Note: AutoML does not run a standard grid search for GLM (returning all the possible models). Instead AutoML builds a single model with lambda_search enabled and passes a list of alpha values. It returns only the model with the best alpha-lambda combination rather than one model for each alpha-lambda combination.

GLM Hyperparameters

This table shows the GLM values that are searched over when performing AutoML grid search. Additional information is available here.

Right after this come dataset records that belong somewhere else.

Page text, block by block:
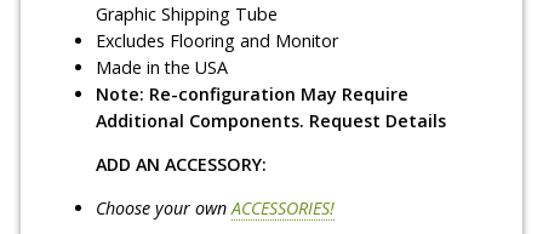
Graphic Shipping Tube
Excludes Flooring and Monitor
Made in the USA
Note: Re-configuration May Require
Additional Components. Request Details
ADD AN ACCESSORY:
Choose your ownACCESSORIES!
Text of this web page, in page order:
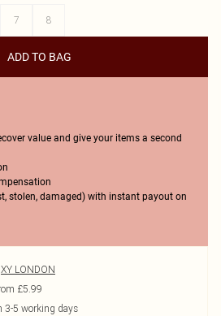
7 8
ADD TO BAG
value and give your items a second
stolen, damaged) with instant payout on
XY LONDON
£5.99
3-5 working days
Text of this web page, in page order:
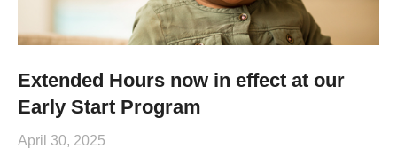
Extended Hours now in effect at our
Early Start Program
April 30, 2025
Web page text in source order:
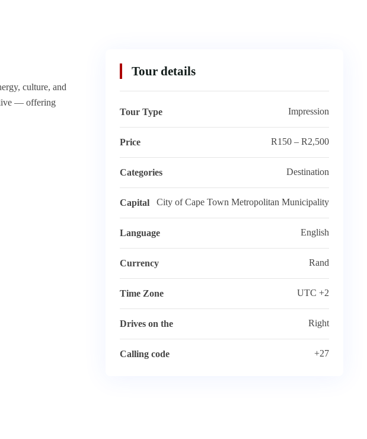
culture, and
— offering
Tour details
Tour Type Impression
Price R150 – R2,500
Categories Destination
Capital City of Cape Town Metropolitan Municipality
Language English
Currency Rand
Time Zone UTC +2
Drives on the Right
Calling code +27
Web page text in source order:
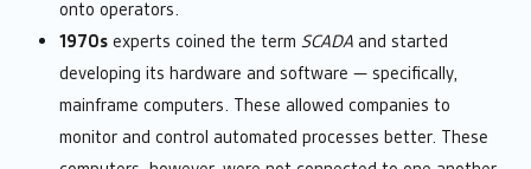
onto operators.
1970s experts coined the term SCADA and started
developing its hardware and software — specifically,
mainframe computers. These allowed companies to
monitor and control automated processes better. These
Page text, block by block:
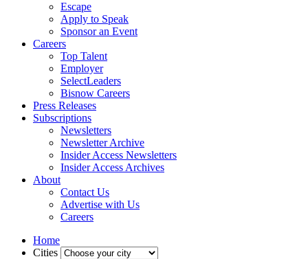
Escape
Apply to Speak
Sponsor an Event
Careers
Top Talent
Employer
SelectLeaders
Bisnow Careers
Press Releases
Subscriptions
Newsletters
Newsletter Archive
Insider Access Newsletters
Insider Access Archives
About
Contact Us
Advertise with Us
Careers
Home
Cities
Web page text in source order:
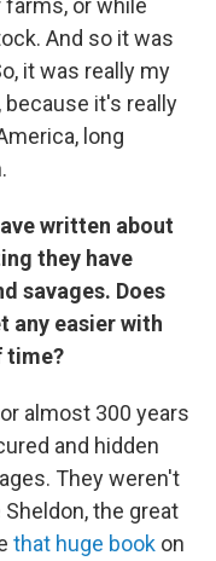
And so it was
it was really my
because it's really
long
written about
they have
savages. Does
any easier with
time?
almost 300 years
and hidden
They weren't
the great
that huge book on
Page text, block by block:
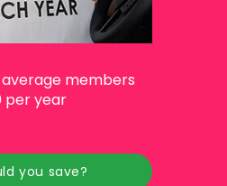
members
per year
you save?
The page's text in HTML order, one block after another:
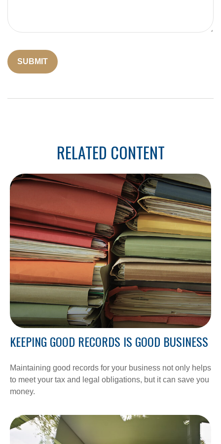
RELATED CONTENT
KEEPING GOOD RECORDS IS GOOD BUSINESS
Maintaining good records for your business not only helps
to meet your tax and legal obligations, but it can save you
money.
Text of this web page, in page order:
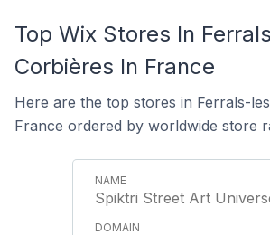
Top Wix Stores In
Corbières In France
Here are the top stores in Ferrals-
France ordered by worldwide store
Spiktri Street Art
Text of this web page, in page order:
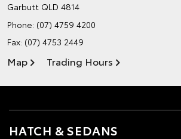
Garbutt QLD 4814
Phone: (07) 4759 4200
Fax: (07) 4753 2449
Map Trading Hours
HATCH & SEDANS
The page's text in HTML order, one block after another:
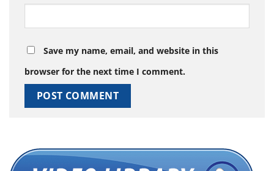
Save my name, email, and website in this
browser for the next time I comment.
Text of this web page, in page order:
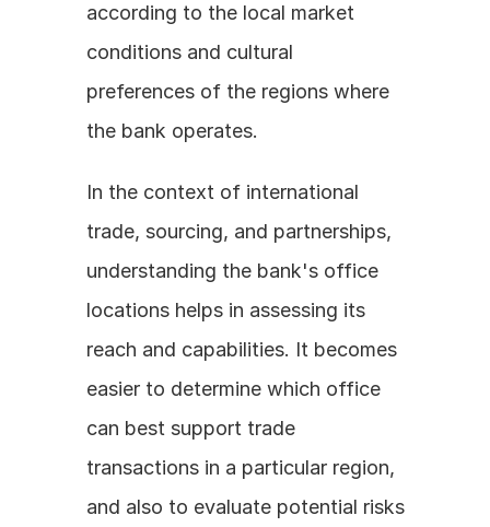
according to the local market
conditions and cultural
preferences of the regions where
the bank operates.
In the context of international
trade, sourcing, and partnerships,
understanding the bank's office
locations helps in assessing its
reach and capabilities. It becomes
easier to determine which office
can best support trade
transactions in a particular region,
and also to evaluate potential risks
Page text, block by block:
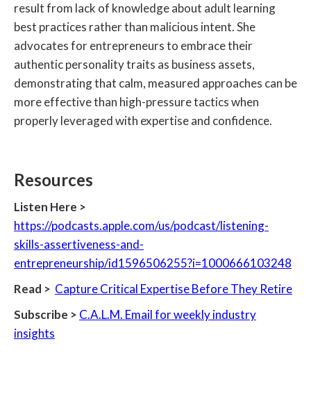
result from lack of knowledge about adult learning
best practices rather than malicious intent. She
advocates for entrepreneurs to embrace their
authentic personality traits as business assets,
demonstrating that calm, measured approaches can be
more effective than high-pressure tactics when
properly leveraged with expertise and confidence.
Resources‍
Listen Here >
https://podcasts.apple.com/us/podcast/listening-
skills-assertiveness-and-
entrepreneurship/id1596506255?i=1000666103248
Read > Capture Critical Expertise Before They Retire
Subscribe > C.A.L.M. Email for weekly industry
insights
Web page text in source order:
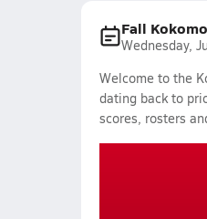
Fall
Wednesday,
Welcome to the
dating back to
scores, rosters
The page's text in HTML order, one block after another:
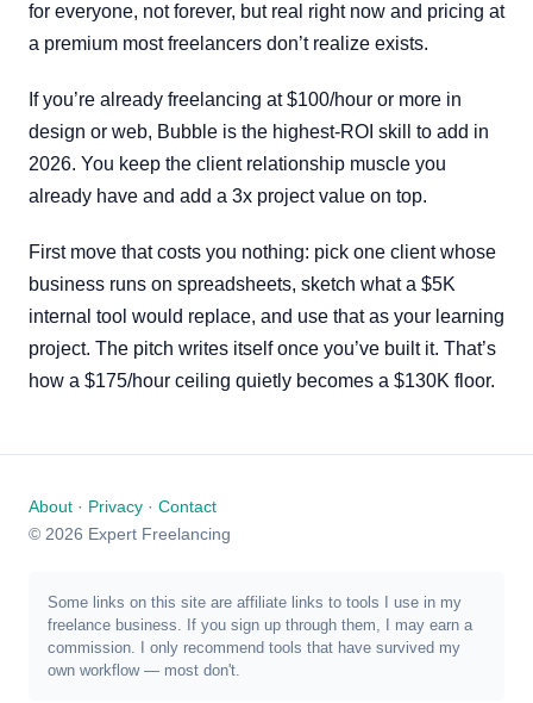
for everyone, not forever, but real right now and pricing at
a premium most freelancers don’t realize exists.
If you’re already freelancing at $100/hour or more in
design or web, Bubble is the highest-ROI skill to add in
2026. You keep the client relationship muscle you
already have and add a 3x project value on top.
First move that costs you nothing: pick one client whose
business runs on spreadsheets, sketch what a $5K
internal tool would replace, and use that as your learning
project. The pitch writes itself once you’ve built it. That’s
how a $175/hour ceiling quietly becomes a $130K floor.
About · Privacy · Contact
© 2026 Expert Freelancing
Some links on this site are affiliate links to tools I use in my
freelance business. If you sign up through them, I may earn a
commission. I only recommend tools that have survived my
own workflow — most don't.
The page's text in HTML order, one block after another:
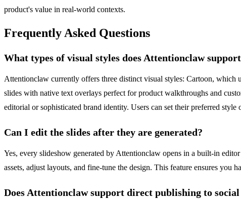
product's value in real-world contexts.
Frequently Asked Questions
What types of visual styles does Attentionclaw
Attentionclaw currently offers three distinct visual styles: Cartoon, which
slides with native text overlays perfect for product walkthroughs and
editorial or sophisticated brand identity. Users can set their preferred
Can I edit the slides after they are generated?
Yes, every slideshow generated by Attentionclaw opens in a built-in
assets, adjust layouts, and fine-tune the design. This feature ensures
Does Attentionclaw support direct publishing to
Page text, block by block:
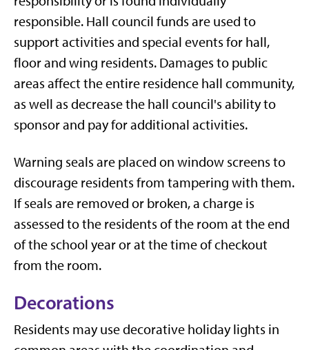
responsible. Hall council funds are used to
support activities and special events for hall,
floor and wing residents. Damages to public
areas affect the entire residence hall community,
as well as decrease the hall council's ability to
sponsor and pay for additional activities.
Warning seals are placed on window screens to
discourage residents from tampering with them.
If seals are removed or broken, a charge is
assessed to the residents of the room at the end
of the school year or at the time of checkout
from the room.
Decorations
Residents may use decorative holiday lights in
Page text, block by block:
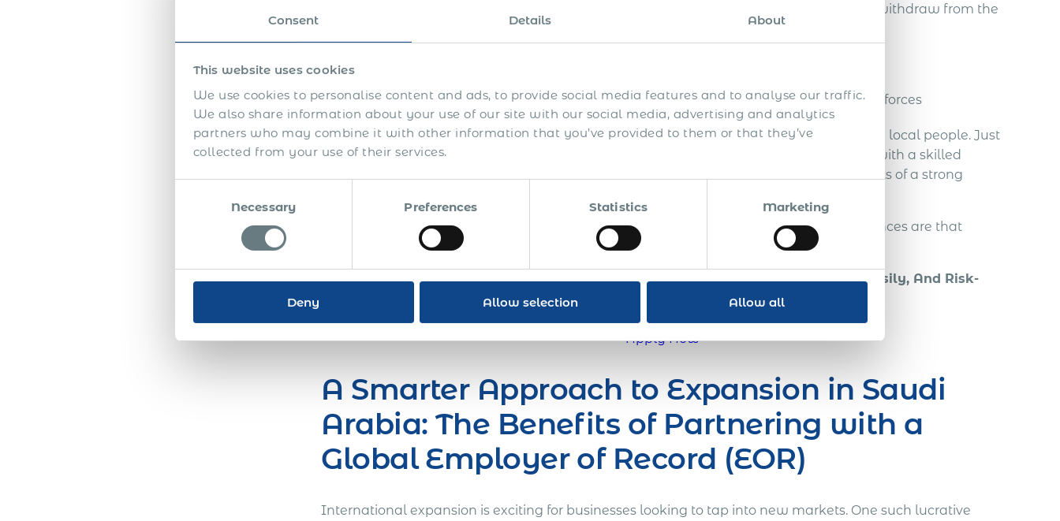
Consent Details About
This website uses cookies
We use cookies to personalise content and ads, to provide social media features and to analyse our traffic.
We also share information about your use of our site with our social media, advertising and analytics
partners who may combine it with other information that you’ve provided to them or that they’ve
collected from your use of their services.
Necessary Preferences Statistics Marketing
Deny Allow selection Allow all
Enter more markets, test the markets before getting established there, and easily withdraw from the
Avoid legal and compliance risks
Design an efficient system of international sales with a strong team of global salesforces
The key to expanding seamlessly into Saudi Arabia is finding and effectively managing local people. Just
a single pair of boots on the ground is a game-changer. Immediate revenue increases with a skilled
globally distributed salesforce, or expedited growth with foreign local IT pros; all benefits of a strong
However, if your company is trying to go global, or is already in those early stages, chances are that
you’re starting to understand how complicated global operations can be.
Learn How You Can Expand Your Business Globally Through Employment Fast, Easily, And Risk-
Apply Now
A Smarter Approach to Expansion in Saudi
Arabia: The Benefits of Partnering with a
Global Employer of Record (EOR)
International expansion is exciting for businesses looking to tap into new markets. One such lucrative
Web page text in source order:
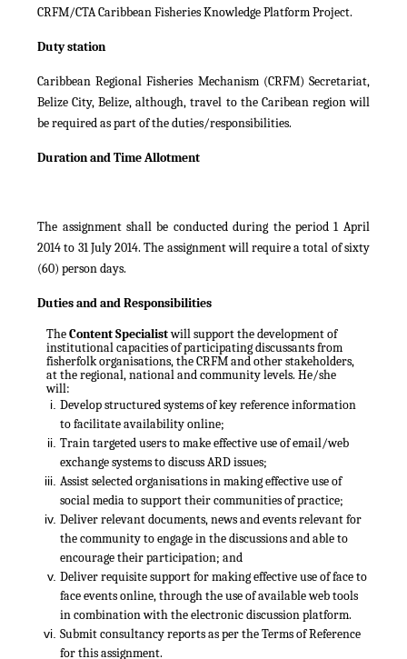
CRFM/CTA Caribbean Fisheries Knowledge Platform Project.
Duty station
Caribbean Regional Fisheries Mechanism (CRFM) Secretariat,
Belize City, Belize, although, travel to the Caribean region will
be required as part of the duties/responsibilities.
Duration and Time Allotment
The assignment shall be conducted during the period 1 April
2014 to 31 July 2014. The assignment will require a total of sixty
(60) person days.
Duties and and Responsibilities
TheContent Specialistwill support thedevelopment of
institutional capacities of participating discussants from
fisherfolk organisations, the CRFM and other stakeholders,
at the regional, national and community levels. He/she
will:
Develop structured systems of key reference information
to facilitate availability online;
Train targeted users to make effective use of email/web
exchange systems to discuss ARD issues;
Assist selected organisations in making effective use of
social media to support their communities of practice;
Deliver relevant documents, news and events relevant for
the community to engage in the discussions and able to
encourage their participation; and
Deliver requisite support for making effective use of face to
face events online, through the use of available web tools
in combination with the electronic discussion platform.
Submit consultancy reports as per the Terms of Reference
for this assignment.
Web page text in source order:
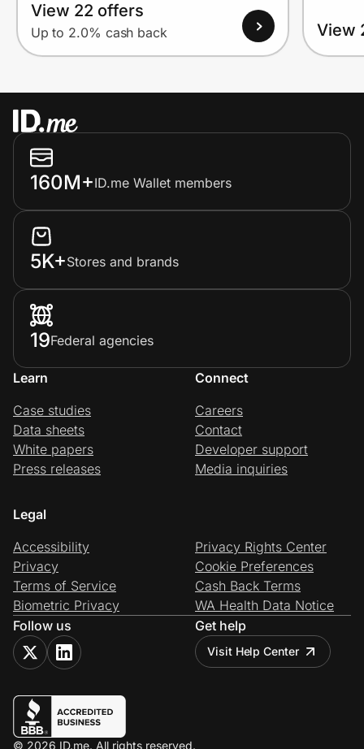
View 22 offers
Up to 2.0% cash back View
160M+ID.me Wallet members
5K+Stores and brands
19Federal agencies
Learn
Case studies
Data sheets
White papers
Press releases
Connect
Careers
Contact
Developer support
Media inquiries
Legal
Accessibility
Privacy
Terms of Service
Biometric Privacy
Privacy Rights Center
Cookie Preferences
Cash Back Terms
WA Health Data Notice
Follow us
Get help
Visit Help Center
© 2026 ID.me. All rights reserved.
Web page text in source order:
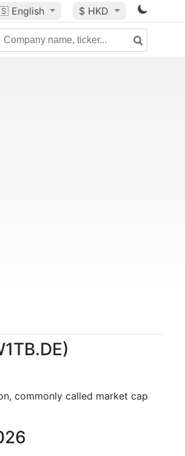
English $ HKD
commonly called market cap
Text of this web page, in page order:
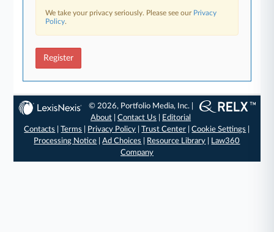
We take your privacy seriously. Please see our Privacy
Policy.
Register
© 2026, Portfolio Media, Inc. |
About |Contact Us
Editorial
Contacts
|Terms Privacy Policy |Trust Center |Cookie Settings
Processing Notice |Ad Choices Resource Library
Law360
Company
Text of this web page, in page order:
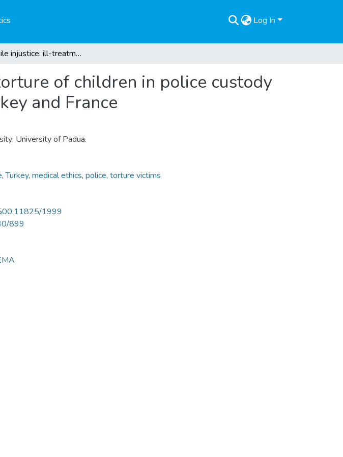
Log In
Juvenile injustice: ill-treatment and torture of children in police custody demonstrated at case-studies of Turkey and France
of children in police custody
and France
University of Padua.
,Turkey, medical ethics, police, torture victims
1999
899
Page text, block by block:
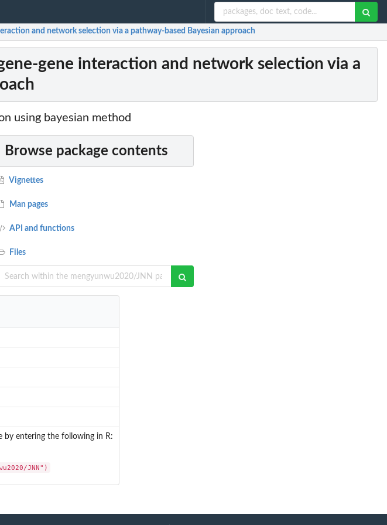
and network selection via a pathway-based Bayesian approach
gene interaction and network selection via a
using bayesian method
Browse package contents
Vignettes
Man pages
API and functions
Files
by entering the following in R:
JNN")
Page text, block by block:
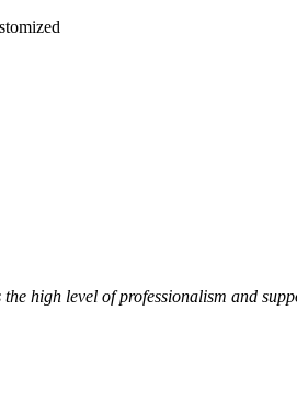
high level of professionalism and
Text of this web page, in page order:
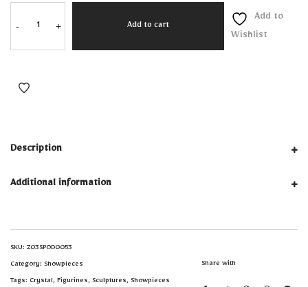
- + Add to cart
Add to
Wishlist
Description
Additional information
SKU: Z03SPOD0053
Category: Showpieces
Tags: Crystal, Figurines, Sculptures, Showpieces
Share with
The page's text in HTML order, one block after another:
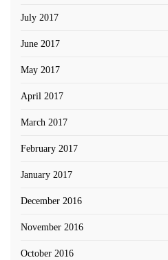
July 2017
June 2017
May 2017
April 2017
March 2017
February 2017
January 2017
December 2016
November 2016
October 2016
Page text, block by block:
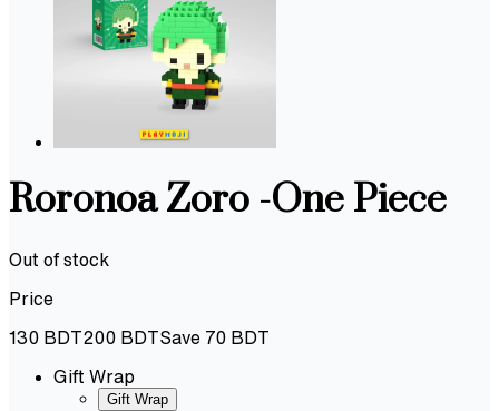
Roronoa Zoro -One Piece
Out of stock
Price
130 BDT200 BDTSave 70 BDT
Gift Wrap
Gift Wrap
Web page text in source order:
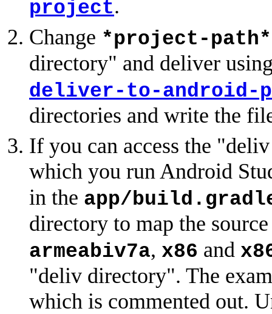
project.
Change *project-path*
directory" and deliver
deliver-to-android-
directories and write the
If you can access the
which you run Android
in the app/
directory to map the
armeabiv7a, x86 and
"deliv directory". The
which is commented out.
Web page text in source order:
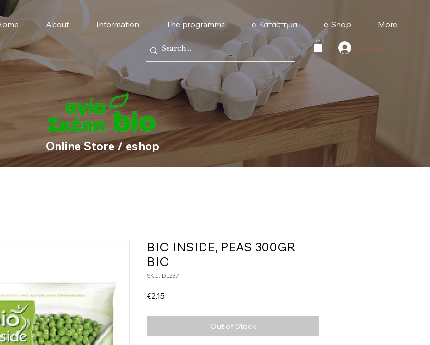
About Information The programms e-Κατάστημα e-Shop More
Log In
Online Store / eshop
BIO INSIDE, PEAS 300GR
BIO
SKU: DL237
€2.15
Out of Stock
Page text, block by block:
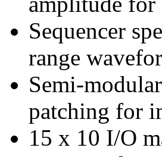
Sequencer
range
Semi-
patching for
15 x 10 I/O
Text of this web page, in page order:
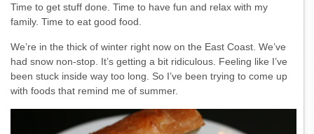
Time to get stuff done. Time to have fun and relax with my
family. Time to eat good food.
We’re in the thick of winter right now on the East Coast. We’ve
had snow non-stop. It’s getting a bit ridiculous. Feeling like I’ve
been stuck inside way too long. So I’ve been trying to come up
with foods that remind me of summer.
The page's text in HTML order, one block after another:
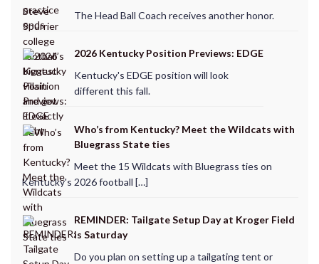
The Head Ball Coach receives another honor.
2026 Kentucky Position Previews: EDGE
Kentucky's EDGE position will look
different this fall.
Who’s from Kentucky? Meet the Wildcats with
Bluegrass State ties
Meet the 15 Wildcats with Bluegrass ties on
Kentucky's 2026 football […]
REMINDER: Tailgate Setup Day at Kroger Field
is Saturday
Do you plan on setting up a tailgating tent or
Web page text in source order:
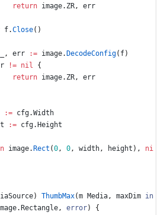
return image. ZR,
err
f.Close( )
, err := image. DecodeConfig( f)
!= nil
{
return image. ZR,
err
:= cfg.Width
:= cfg. Height
image. Rect (0, 0, width, height ) ,
ni
) ThumbMax(m Media, maxDim in
. Rectangle, error)
{

Note: GLM uses its own internal grid search rather than the H2O Grid interface. For GLM, AutoML builds a single model with lambda_search enabled and passes a list of alpha values. It returns a single model with the best alpha-lambda combination rather than one model for each alpha.

Parameter

Searchable Values

alpha

{0.0, 0.2, 0.4, 0.6, 0.8, 1.0}

XGBoost Hyperparameters

This table shows the XGBoost values that are searched over when performing AutoML grid search. Additional information is available here.

Parameter

Searchable Values

booster

gbtree, dart

col_sample_rate

{0.6, 0.8, 1.0}

col_sample_rate_per_tree

{0.7, 0.8, 0.9, 1.0}

max_depth

{5, 10, 15, 20}

min_rows

{0.01, 0.1, 1.0, 3.0, 5.0, 10.0, 15.0, 20.0}

ntrees

Hard coded: 10000 (true value found by early stopping)

reg_alpha

{0.001, 0.01, 0.1, 1, 10, 100}

reg_lambda

{0.001, 0.01, 0.1, 0.5, 1}

sample_rate

{0.6, 0.8, 1.0}

GBM Hyperparameters

This table shows the GLM values that are searched over when performing AutoML grid search. Additional information is available here.

Parameter

Searchable Values

col_sample_rate

{0.4, 0.7, 1.0}

col_sample_rate_per_tree

{0.4, 0.7, 1.0}

learn_rate

Hard coded: 0.1

max_depth

{3, 4, 5, 6, 7, 8, 9, 10, 11, 12, 13, 14, 15, 16, 17}

min_rows

{1, 5, 10, 15, 30, 100}

min_split_improvement

{1e-4, 1e-5}

ntrees

Hard coded: 10000 (true value found by early stopping)

sample_rate

{0.50, 0.60, 0.70, 0.80, 0.90, 1.00}

Deep Learning Hyperparameters

This table shows the Deep Learning values that are searched over when performing AutoML grid search. Additional information is available here.

Parameter

Searchable Values

activation

Hard coded: RectifierWithDropout

epochs

Hard coded: 10000 (true value found by early stopping)

epsilon

{1e-6, 1e-7, 1e-8, 1e-9}

hidden

  • Grid search 1: {20}, {50}, {100}

  • Grid search 2: {20, 20}, {50, 50}, {100, 100}

  • Grid search 3: {20, 20, 20}, {50, 50, 50}, {100, 100, 100}

hidden_dropout_ratios

  • Grid search 1: {0.1}, {0.2}, {0.3}, {0.4}, {0.5}

  • Grid search 2: {0.1, 0.1}, {0.2, 0.2}, {0.3, 0.3}, {0.4, 0.4}, {0.5, 0.5}

  • Grid search 3: {0.1, 0.1, 0.1}, {0.2, 0.2, 0.2} {0.3, 0.3, 0.3}, {0.4, 0.4, 0.4}, {0.5, 0.5, 0.5}

input_dropout_ratio

{0.0, 0.05, 0.1, 0.15, 0.2}

rho

{0.9, 0.95, 0.99}

Additional Information

AutoML development is tracked here. This page lists all open or in-progress AutoML JIRA tickets.